Creates a new GenericParamConstraintBuilder.

§Returns

A new crate::metadata::tables::genericparamconstraint::GenericParamConstraintBuilder instance ready for configuration.

pub fn owner(self, owner: Token) -> Self

Sets the owning generic parameter.

The owner must be a valid GenericParam token that references a generic parameter defined in the current assembly. This establishes which generic parameter will have this constraint applied to it during type checking and instantiation.

Multiple constraints can be applied to the same parameter by creating multiple GenericParamConstraint entries with the same owner token.

Parameter types that can own constraints:

  • Type-level parameters: Generic parameters defined on classes, interfaces, structs
  • Method-level parameters: Generic parameters defined on individual methods
  • Delegate parameters: Generic parameters defined on delegate types
§Arguments
  • owner - A GenericParam token pointing to the owning generic parameter
§Returns

Self for method chaining.

pub fn constraint(self, constraint: CodedIndex) -> Self

Sets the constraint type specification.

The constraint must be a valid TypeDefOrRef coded index that references a type that the generic parameter must satisfy.
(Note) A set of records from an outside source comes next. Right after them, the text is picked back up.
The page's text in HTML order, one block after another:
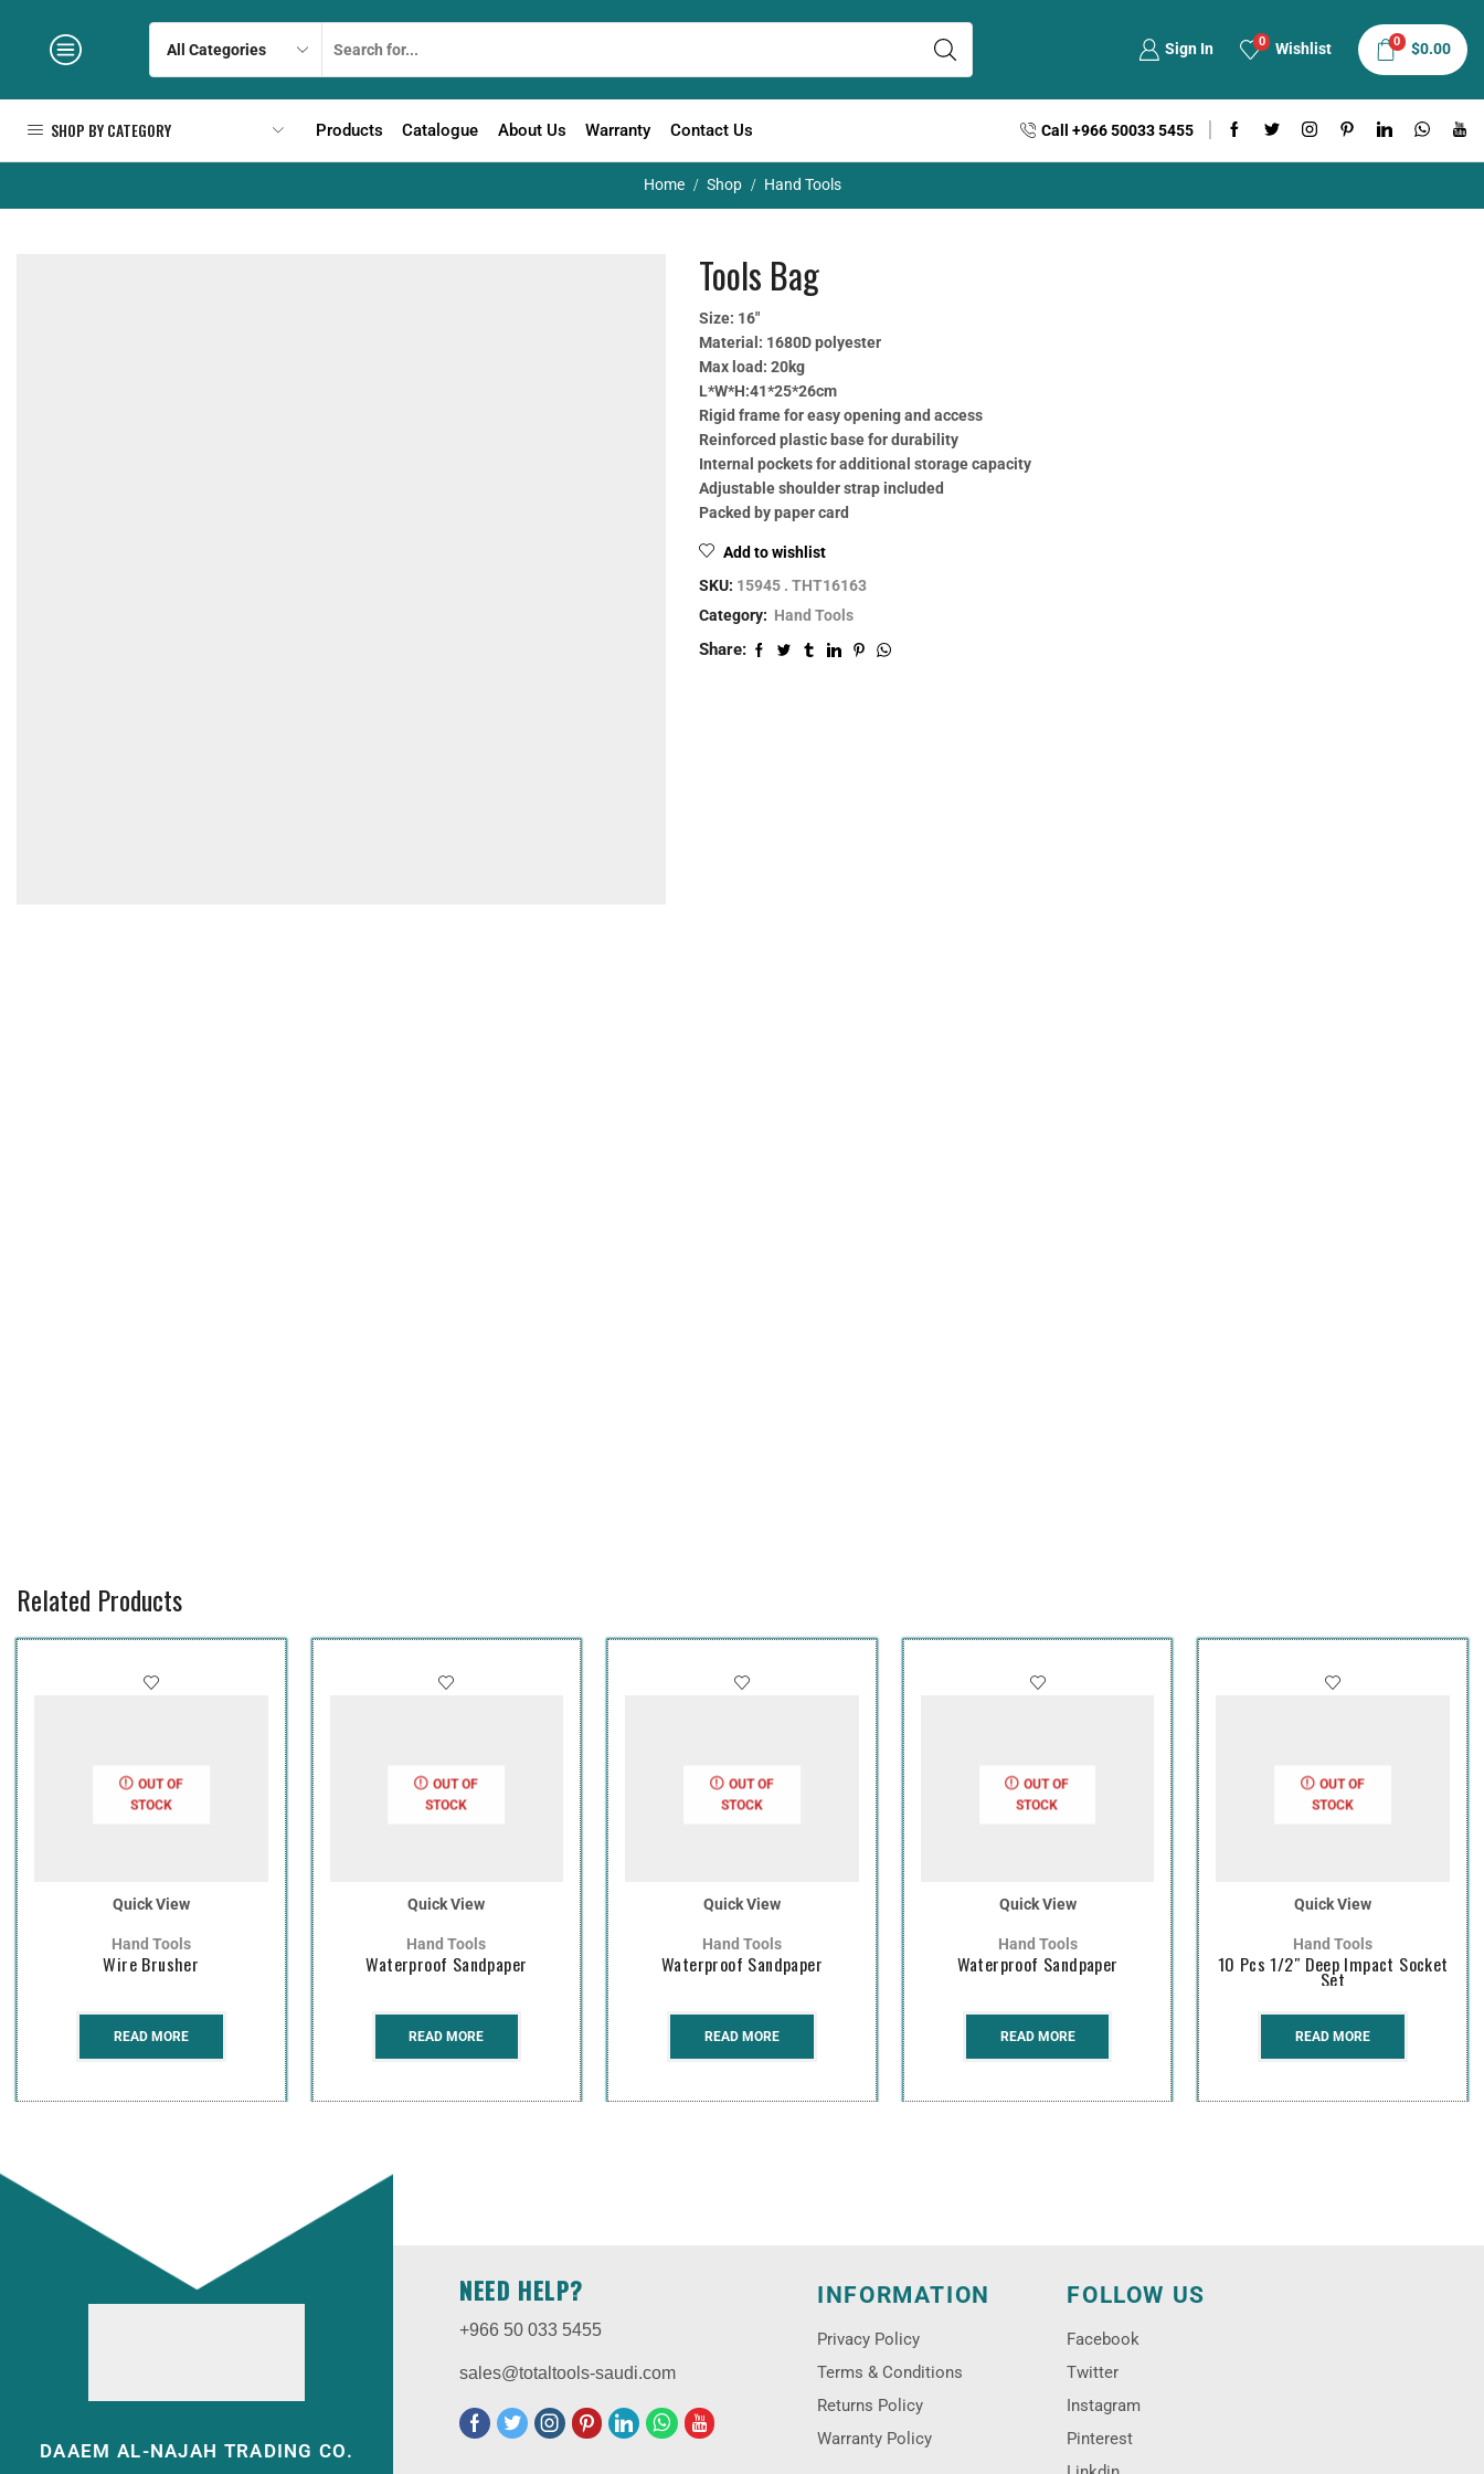
Sign In 0 Wishlist 0 $0.00
SHOP BY CATEGORY Products Catalogue About Us Warranty Contact Us Call +966 50033 5455
Home / Shop / Hand Tools
Tools Bag
Size: 16″
Material: 1680D polyester
Max load: 20kg
L*W*H:41*25*26cm
Rigid frame for easy opening and access
Reinforced plastic base for durability
Internal pockets for additional storage capacity
Adjustable shoulder strap included
Packed by paper card
Add to wishlist
SKU: 15945 . THT16163
Category: Hand Tools
Share:
Related Products
OUT OF
STOCK
Quick View
Hand Tools
Wire Brusher
READ MORE
OUT OF
STOCK
Quick View
Hand Tools
Waterproof Sandpaper
READ MORE
OUT OF
STOCK
Quick View
Hand Tools
Waterproof Sandpaper
READ MORE
OUT OF
STOCK
Quick View
Hand Tools
Waterproof Sandpaper
READ MORE
OUT OF
STOCK
Quick View
Hand Tools
10 Pcs 1/2″ Deep Impact Socket
Set
READ MORE
DAAEM AL-NAJAH TRADING CO.
NEED HELP?
+966 50 033 5455
sales@totaltools-saudi.com
INFORMATION
Privacy Policy
Terms & Conditions
Returns Policy
Warranty Policy
FOLLOW US
Facebook
Twitter
Instagram
Pinterest
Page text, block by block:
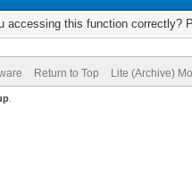
accessing this function correctly?
Return to Top Lite (Archive)
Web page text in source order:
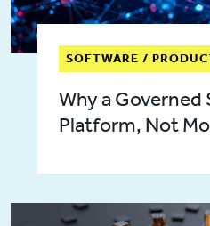
SOFTWARE /
Why a Governed
Platform, Not
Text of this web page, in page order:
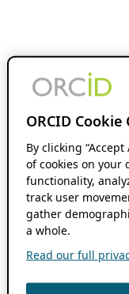
ORCID Cookie
By clicking
of cookies on your
functionality,
track user
gather
a whole.
Read our full
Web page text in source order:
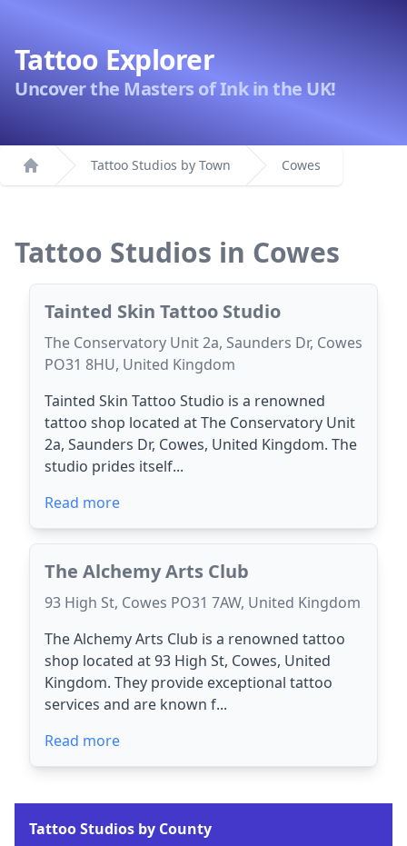
Tattoo Explorer
Uncover the Masters of Ink in the UK!
Home
Tattoo Studios by Town Cowes
Tattoo Studios in Cowes
Tainted Skin Tattoo Studio
The Conservatory Unit 2a, Saunders Dr, Cowes
PO31 8HU, United Kingdom
Tainted Skin Tattoo Studio is a renowned
tattoo shop located at The Conservatory Unit
2a, Saunders Dr, Cowes, United Kingdom. The
studio prides itself...
Read more
The Alchemy Arts Club
93 High St, Cowes PO31 7AW, United Kingdom
The Alchemy Arts Club is a renowned tattoo
shop located at 93 High St, Cowes, United
Kingdom. They provide exceptional tattoo
services and are known f...
Read more
Tattoo Studios by County
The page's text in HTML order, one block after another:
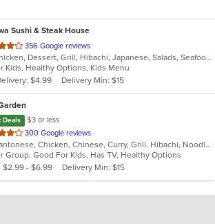
Sushi & Steak House
356 Google reviews
Asian, Chicken, Dessert, Grill, Hibachi, Japanese, Salads, Seafood, Soup, Steak, Sushi, Wings
Kids, Healthy Options, Kids Menu
Cost: $10
$4.99 Delivery Min: $15
Deals
$3 or less
300 Google reviews
Asian, Cantonese, Chicken, Chinese, Curry, Grill, Hibachi, Noodles, Salads, Seafood, Soup, Steak, Szechuan, Wings
Group, Good For Kids, Has TV, Healthy Options
$2.99 - $6.99
Delivery Min: $15
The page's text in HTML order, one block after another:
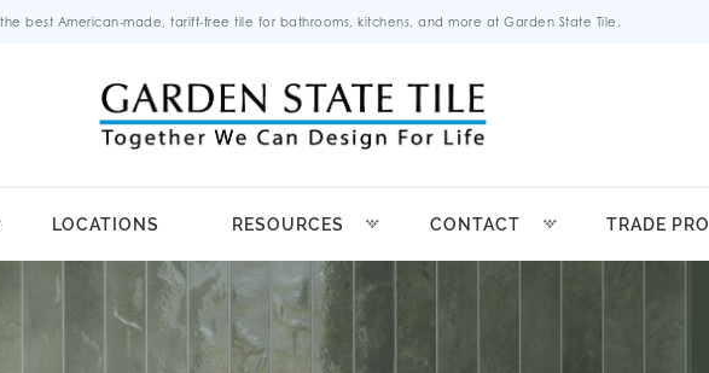
best American-made, tariff-free tile for bathrooms, kitchens, and more at Garden State Tile.
LOCATIONS RESOURCES CONTACT TRADE PRO
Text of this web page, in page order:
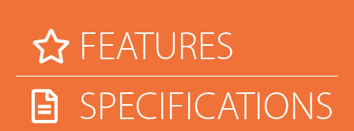
FEATURES
SPECIFICATIONS

This type becomes a compile-time and runtime constraint that limits which types can be used as arguments for the generic parameter.

Valid constraint types include:

  • TypeDef - Base classes and interfaces defined in the current assembly
  • TypeRef - External base classes and interfaces from other assemblies
  • TypeSpec - Complex types including generic instantiations and constructed types

Common constraint scenarios:

  • Base Class: Requires parameter to inherit from a specific class
  • Interface: Requires parameter to implement a specific interface
  • Generic Interface: Requires parameter to implement a generic interface with specific type arguments
  • Constructed Type: Complex type relationships involving arrays, pointers, or nested generics
§Arguments
  • constraint - A TypeDefOrRef coded index pointing to the constraint type
§Returns

Self for method chaining.

pub fn build(self, context: &mut BuilderContext) -> Result<Token>

Builds the generic parameter constraint and adds it to the assembly.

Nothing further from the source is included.